11/07/2014

Rebellion Against Routine



THE SEVENTH CONTINENT
Michael Haneke, 1989

Have you ever felt drowned in your routine? So drowned that you want to off yourself like a goldfish jumping out of an aquarium?

The Schobers are a well-off Austrian family who plans to migrate to Australia, the seventh continent. But why the f*ck would they leave behind a good life just to risk it all in a place they've never been to before? Michael Haneke aims to answer that question — and the ones in this essay's first paragraph — in his existential feature film debut, The Seventh Continent.

The Seventh Continent shows the life and routine of a middle-class family. The film is divided into three chapters: 1987, 1988, and 1989.




Just like Caché and Funny Games, The Seventh Continent has a small family as its main characters: mother, father, and a child. In this film, daddy Georg (Dieter Berner) is an engineer of some sort, mommy Anna (Birgit Doll) is an optometrist, and baby Eva (Leni Tanzer) is an astute girl.

First sequence of the film has the Schobers inside their car, passively sitting while their car takes a bath. From this very scene, Haneke immediately succeeds in immersing the audience and somehow giving them a glimpse of the family's emotion, if not their state of mind.

Then follows a series of close-ups, not of the characters' face but of mundane everyday stuff: from the alarm clock to the door knob... up to the cash register.





You might have to watch The Seventh Continent again right after it's done. It's one of those films that make you ask, "Okay. What the f*ck did I just watch?" It can leave you incredibly pissed and dumbfounded if you haven't seen any of Haneke's film yet.

What we have here is a pissed off movie. Pissed off and bitter at life and its painful routine. Through the rampant close-ups of everyday stuff, Haneke aims to accentuate the pointlessness of routine existence. At the same time, it shows us the tempting beauty of the beyond, how the freedom the other side offers seems irresistible.

The auteur's trademark static shots emanate a creepy mood of passivity. The humdrum existence. The what-the-f*ck fact of life.

With the help of film editor Marie Homolkova, Haneke achieves that "to see or not to see" question. One sequence directly switches from Eva's "blindness" to the blinding close-up of an eye, Anna's customer having her eyes checked. Haneke puts his audience on the horns of a dilemma: do you still want to see more of this life's apathetic and pretentious routine?
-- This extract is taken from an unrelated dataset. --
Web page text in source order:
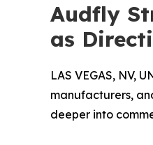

My fave moment — and probably the most remarkable moment — from the film is the money flushing scene. It is simple yet masterfully shot. With the flushing noise being the only sound present, one can feel the stillness of the moment, the frustration of seeing lots of money being reduced to sewer contents. That particular scene is a blatant "f*ck you" to the materialistic notion of "a good life."

The performances are generally neat. Miss Doll looks a bit like Juliette Binoche in Caché, she impressively conveys the suppressed frustration of Anna. (Her second car wash scene is one of the film's WTF moments.) Berner is also good as the patriarch, his haunting eyes contribute to the film's creepy tone. Miss Tanzer is simply compelling as the peculiar and precocious daughter.





If you love life and is one of those people who spout GV online and beyond, you might wanna check out The Seventh Continent. Hey. You said you love life, right? Love means accepting — not just tolerating — one's flaws. That's what Haneke explores in this film: the perpetual flaws of life.

Conversely if you're depressed, I don't think it's a good idea to watch this film. It has the immense power to make one take the same exit path the Schobers took.

We do the best we can to not let life pass us by, when we are indeed the ones who are passing by in life. We are nothing but mere passersby in this thing called life. The Schobers saw that, they realized how futile all their struggles are. Struggles and the success that might come after it are for mere egotistic and aesthetic purposes only, that's the vibe I got from Haneke's film.

A defeatist approach towards existentialism? Nein. More like a triumphantly in-your-face discussion of life. Although quite Bergmanesque at times, The Seventh Continent is an unflinching and original look at existentialism.

In a nutshell, this brilliant film is a simple rebellion against the complexity of life and its routines.